APhA teaches subcutaneous administration in the same location as ACIP. Because administration in the triceps area contains looser skin, it is less likely to be inadvertently administered intramuscularly. I recommend continued administration of the vaccine in the triceps area, as taught and practiced in the APhA Pharmacy-Based Immunization Delivery certificate training program. If contacting representatives at Merck Vaccines, you can expect them to say that the herpes zoster vaccine should be administered in the deltoid region because they are required to follow the FDA-approved package insert.

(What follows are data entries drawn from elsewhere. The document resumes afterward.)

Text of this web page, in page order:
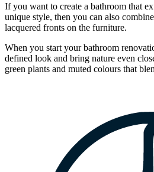
If you want to create a bathroom that
unique style, then you can also
lacquered fronts on the furniture.
When you start your bathroom
defined look and bring nature even
green plants and muted colours that
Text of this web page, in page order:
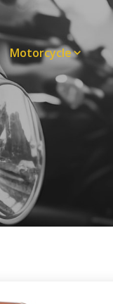
Motorcycle
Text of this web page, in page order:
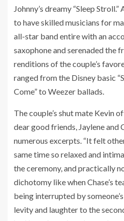
Johnny’s dreamy “Sleep
to have skilled musicians for
all-star band entire with an
saxophone and serenaded the
renditions of the couple’s
ranged from the Disney basic
Come” to Weezer ballads.
The couple’s shut mate Kevin
dear good friends, Jaylene and
numerous excerpts. “It felt
same time so relaxed and
the ceremony, and practically
dichotomy like when Chase’s
being interrupted by
levity and laughter to the
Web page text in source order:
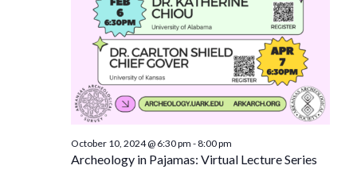
Archeology in Pajamas: Virtual Lecture Series
October 10, 2024 @ 6:30 pm -8:00 pm
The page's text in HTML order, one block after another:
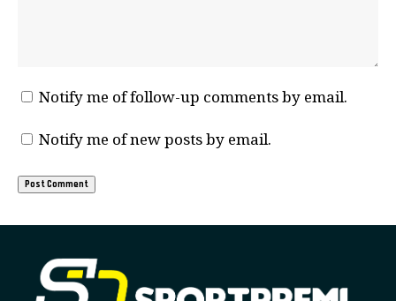
Notify me of follow-up comments by email.
Notify me of new posts by email.
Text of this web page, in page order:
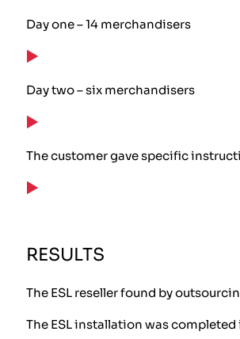
Day one – 14 merchandisers
Day two – six merchandisers
The customer gave specific
RESULTS
The ESL reseller found by
The ESL installation was
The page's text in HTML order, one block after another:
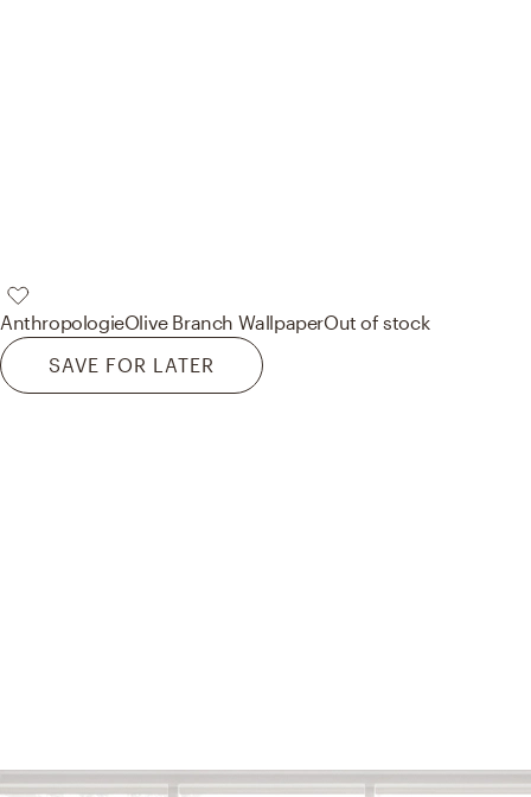
AnthropologieOlive Branch WallpaperOut of stock
SAVE FOR LATER
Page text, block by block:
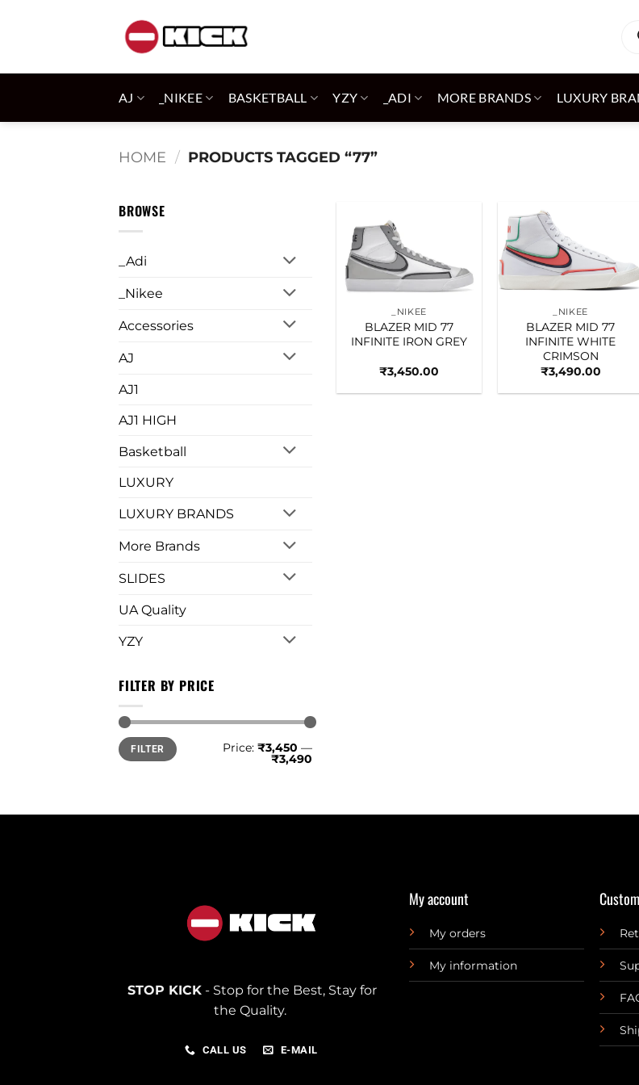
AJ _NIKEE BASKETBALL YZY _ADI MORE BRANDS LUXURY
HOME / PRODUCTS TAGGED “77”
BROWSE
_Adi
_Nikee
Accessories
AJ
AJ1
AJ1 HIGH
Basketball
LUXURY
LUXURY BRANDS
More Brands
SLIDES
UA Quality
YZY
FILTER BY PRICE
Min
price
Max
priceFILTER Price: ₹3,450 —
₹3,490
wishlist
_NIKEE
BLAZER MID 77
INFINITE IRON GREY
₹3,450.00
wishlist
_NIKEE
BLAZER MID 77
INFINITE WHITE
CRIMSON
₹3,490.00
STOP KICK- Stop for the Best, Stay for
the Quality.
CALL US E-MAIL
My account
My orders
My information
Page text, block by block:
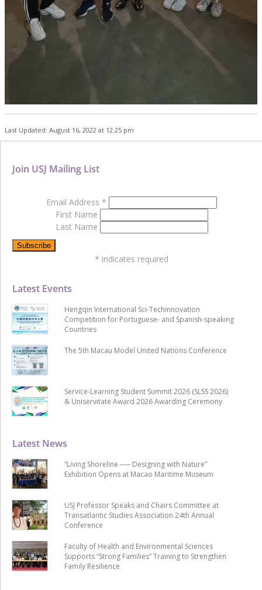
Last Updated: August 16, 2022 at 12:25 pm
Latest News
“Living Shoreline ── Designing with Nature”
Exhibition Opens at Macao Maritime Museum
USJ Professor Speaks and Chairs Committee at
Transatlantic Studies Association 24th Annual
Conference
Faculty of Health and Environmental Sciences
Supports “Strong Families” Training to Strengthen
Family Resilience
Latest Events
Hengqin International Sci-Techinnovation
Competition for Portuguese- and Spanish-speaking
Countries
The 5th Macau Model United Nations Conference
Service-Learning Student Summit 2026 (SLSS 2026)
& Uniservitate Award 2026 Awarding Ceremony
Join USJ Mailing List
Email Address *
First Name
Last Name
* indicates required
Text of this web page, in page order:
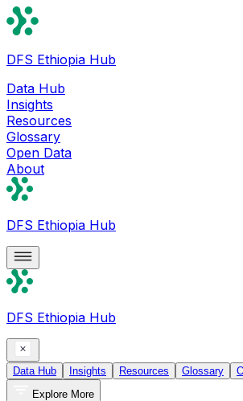
DFS Ethiopia Hub
Data Hub
Insights
Resources
Glossary
Open Data
About
DFS Ethiopia Hub
DFS Ethiopia Hub
Data Hub Insights Resources Glossary
Explore More
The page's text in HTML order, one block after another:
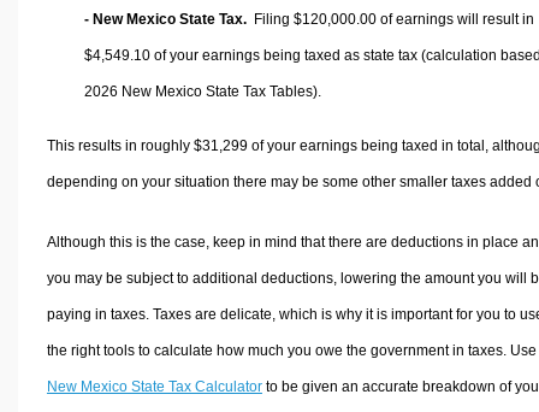
- New Mexico State Tax. Filing $120,000.00 of earnings will result in
$4,549.10 of your earnings being taxed as state tax (calculation
2026 New Mexico State Tax Tables).
This results in roughly $31,299of your earnings being taxed in total,
depending on your situation there may be some other smaller taxes added
Although this is the case, keep in mind that there are deductions in place
you may be subject to additional deductions, lowering the amount you will
paying in taxes. Taxes are delicate, which is why it is important for you to
the right tools to calculate how much you owe the government in taxes.
New Mexico State Tax Calculatorto be given an accurate breakdown of
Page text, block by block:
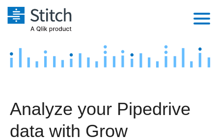
Platform
Security & Compliance
Marketing
Sources
Destination and Warehouses
Pricing
Customers
Analyze your Pipedrive
data with Grow
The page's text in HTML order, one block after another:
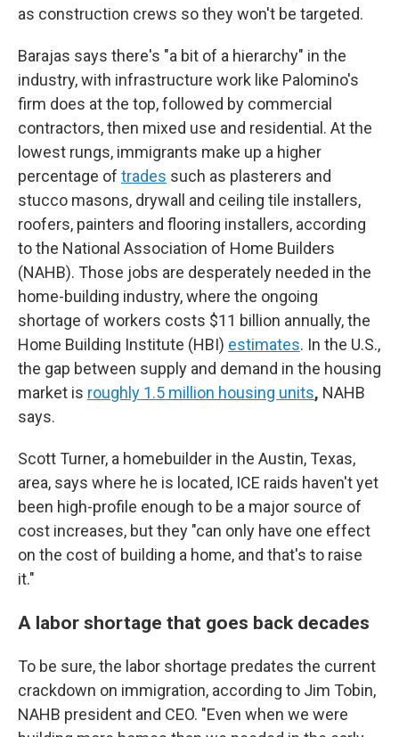
as construction crews so they won't be targeted.
Barajas says there's "a bit of a hierarchy" in the
industry, with infrastructure work like Palomino's
firm does at the top, followed by commercial
contractors, then mixed use and residential. At the
lowest rungs, immigrants make up a higher
percentage of trades such as plasterers and
stucco masons, drywall and ceiling tile installers,
roofers, painters and flooring installers, according
to the National Association of Home Builders
(NAHB). Those jobs are desperately needed in the
home-building industry, where the ongoing
shortage of workers costs $11 billion annually, the
Home Building Institute (HBI) estimates. In the U.S.,
the gap between supply and demand in the housing
market is roughly 1.5 million housing units, NAHB
says.
Scott Turner, a homebuilder in the Austin, Texas,
area, says where he is located, ICE raids haven't yet
been high-profile enough to be a major source of
cost increases, but they "can only have one effect
on the cost of building a home, and that's to raise
it."
A labor shortage that goes back decades
To be sure, the labor shortage predates the current
crackdown on immigration, according to Jim Tobin,
NAHB president and CEO. "Even when we were
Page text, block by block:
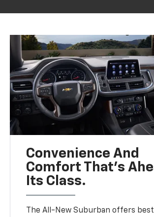
Convenience And
Comfort That’s
Its Class.
The All-New Suburban offers
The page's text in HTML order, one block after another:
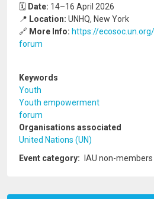
🗓️ Date: 14–16 April 2026
📍 Location: UNHQ, New York
🔗 More Info: https://
forum
Keywords
Youth
Youth empowerment
forum
Organisations associated
United Nations (UN)
Event category
IAU non-members
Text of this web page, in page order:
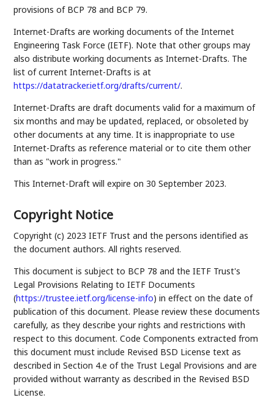
provisions of BCP 78 and BCP 79.
Internet-Drafts are working documents of the Internet
Engineering Task Force (IETF). Note that other groups may
also distribute working documents as Internet-Drafts. The
list of current Internet-Drafts is at
https://datatracker.ietf.org/drafts/current/.
Internet-Drafts are draft documents valid for a maximum of
six months and may be updated, replaced, or obsoleted by
other documents at any time. It is inappropriate to use
Internet-Drafts as reference material or to cite them other
than as "work in progress."
This Internet-Draft will expire on 30 September 2023.
Copyright Notice
Copyright (c) 2023 IETF Trust and the persons identified as
the document authors. All rights reserved.
This document is subject to BCP 78 and the IETF Trust's
Legal Provisions Relating to IETF Documents
(https://trustee.ietf.org/license-info) in effect on the date of
publication of this document. Please review these documents
carefully, as they describe your rights and restrictions with
respect to this document. Code Components extracted from
this document must include Revised BSD License text as
described in Section 4.e of the Trust Legal Provisions and are
provided without warranty as described in the Revised BSD
License.
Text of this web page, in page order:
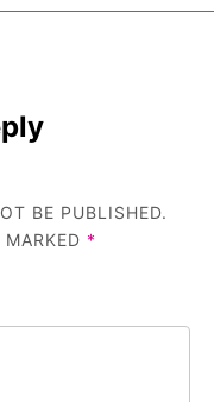
BE PUBLISHED.
*
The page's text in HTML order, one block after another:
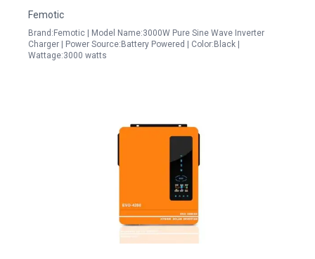
Femotic
Brand:Femotic | Model Name:3000W Pure Sine Wave Inverter
Charger | Power Source:Battery Powered | Color:Black |
Wattage:3000 watts

Stephan L. Foster, PharmD, FAPhA
Professor and Vice Chair
College of Pharmacy
University of Tennessee Health Sciences Center
Memphis
APhA Liaison Representative to the Advisory Committee on Immunization Practices (ACIP)
CAPT (Ret) U.S. Public Health Service

References

  1. Merck & Co., Inc. Zostavax prescribing information. Accessed at www.merck.com/product/usa/pi_circulars/z/zostavax/zostavax_pi2.pdf, March 16, 2012.
  2. Merck & Co., Inc. MMRII Prescribing information. Accessed at www.merck.com/product/usa/pi_circulars/m/mmr_ii/mmr_ii_pi.pdf, March 16, 2012.
  3. Merck & Co., Inc. Varivax prescribing information. Accessed at www.merck.com/product/usa/pi_circulars/v/varivax/varivax_pi.pdf, March 16, 2012.
  4. Sanofi-pasteur. Poliovirus vaccine inactivated (IPOL) prescribing information. Accessed at www.vaccineshoppe.com/image.cfm?doc_id=5984&image_type=product_pdf, March 16, 2012.
  5. Merck & Co., Inc. Pneumovax 23 prescribing information. Accessed at www.merck.com/product/usa/pi_circulars/p/pneumovax_23/pneumovax_pi.pdf, March 16, 2012.
  6. National Center for Immunization and Respiratory Diseases. General recommendations on immunization: recommendations of the Advisory Committee on Immunization Practices (ACIP). MMWR Recomm Rep. 2011;60(2):1–64.